Goal of the exercise -> Given these entries, repeat exactly the lines starting with the one that has "application process." and going on through the one that has "PERMANENT FAITHFULNESS", both included, but none of the pictures.

Material provided ->
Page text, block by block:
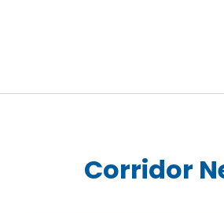
Corridor
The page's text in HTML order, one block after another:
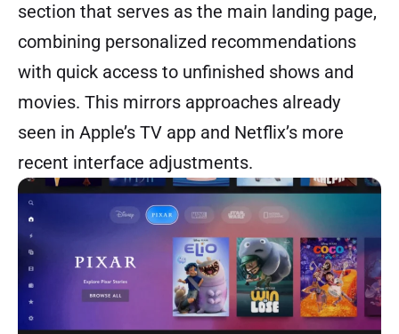
section that serves as the main landing page,
combining personalized recommendations
with quick access to unfinished shows and
movies. This mirrors approaches already
seen in Apple’s TV app and Netflix’s more
recent interface adjustments.
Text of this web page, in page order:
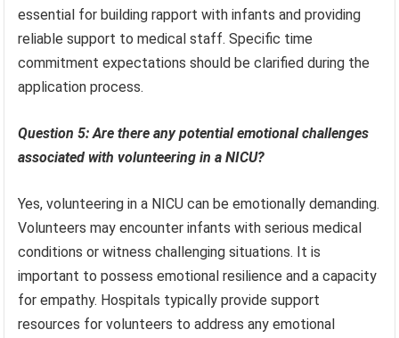
essential for building rapport with infants and providing
reliable support to medical staff. Specific time
commitment expectations should be clarified during the
application process.
Question 5: Are there any potential emotional challenges
associated with volunteering in a NICU?
Yes, volunteering in a NICU can be emotionally demanding.
Volunteers may encounter infants with serious medical
conditions or witness challenging situations. It is
important to possess emotional resilience and a capacity
for empathy. Hospitals typically provide support
resources for volunteers to address any emotional
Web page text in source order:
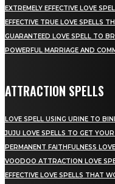
EXTREMELY EFFECTIVE LOVE
EFFECTIVE TRUE LOVE SPELLS
GUARANTEED LOVE SPELL TO
POWERFUL MARRIAGE AND
ATTRACTION SPELLS
LOVE SPELL USING URINE TO
JUJU LOVE SPELLS TO GET
PERMANENT FAITHFULNESS
VOODOO ATTRACTION LOVE
EFFECTIVE LOVE SPELLS THAT
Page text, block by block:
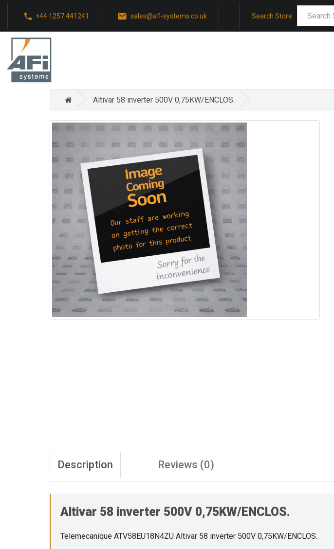
+44 1257 441241 sales@afi-systems.co.uk Search Store
Altivar 58 inverter 500V 0,75KW/ENCLOS.
Description Reviews (0)
Altivar 58 inverter 500V 0,75KW/ENCLOS.
Telemecanique ATV58EU18N4ZU Altivar 58 inverter 500V 0,75KW/ENCLOS.
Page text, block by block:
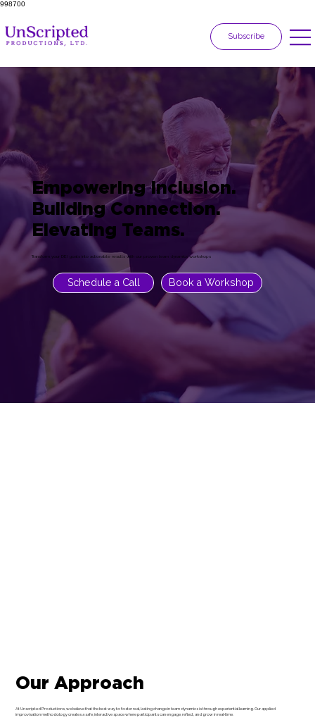
998700
Subscribe
Empowering Inclusion.
Building Connection.
Elevating Teams.
Transform your DEI goals into actionable results with our proven team dynamics workshops
Schedule a Call Book a Workshop
Our Approach
At Unscripted Productions, we believe that the best way to foster real, lasting change in team dynamics is through experiential learning. Our applied
improvisation methodology creates a safe, interactive space where participants can engage, reflect, and grow in real-time.
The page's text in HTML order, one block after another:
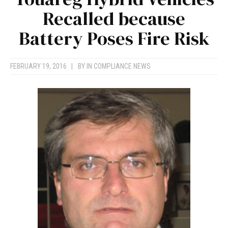
Recalled because
Battery Poses Fire Risk
FEBRUARY 19, 2016 BY IN COMPLIANCE NEWS

Exercise response ->
application process.
Question 5: Are there any potential emotional challenges
associated with volunteering in a NICU?
Yes, volunteering in a NICU can be emotionally demanding.
Volunteers may encounter infants with serious medical
conditions or witness challenging situations. It is
important to possess emotional resilience and a capacity
for empathy. Hospitals typically provide support
resources for volunteers to address any emotional
Web page text in source order:
EXTREMELY EFFECTIVE LOVE
EFFECTIVE TRUE LOVE SPELLS
GUARANTEED LOVE SPELL TO
POWERFUL MARRIAGE AND
ATTRACTION SPELLS
LOVE SPELL USING URINE TO
JUJU LOVE SPELLS TO GET
PERMANENT FAITHFULNESS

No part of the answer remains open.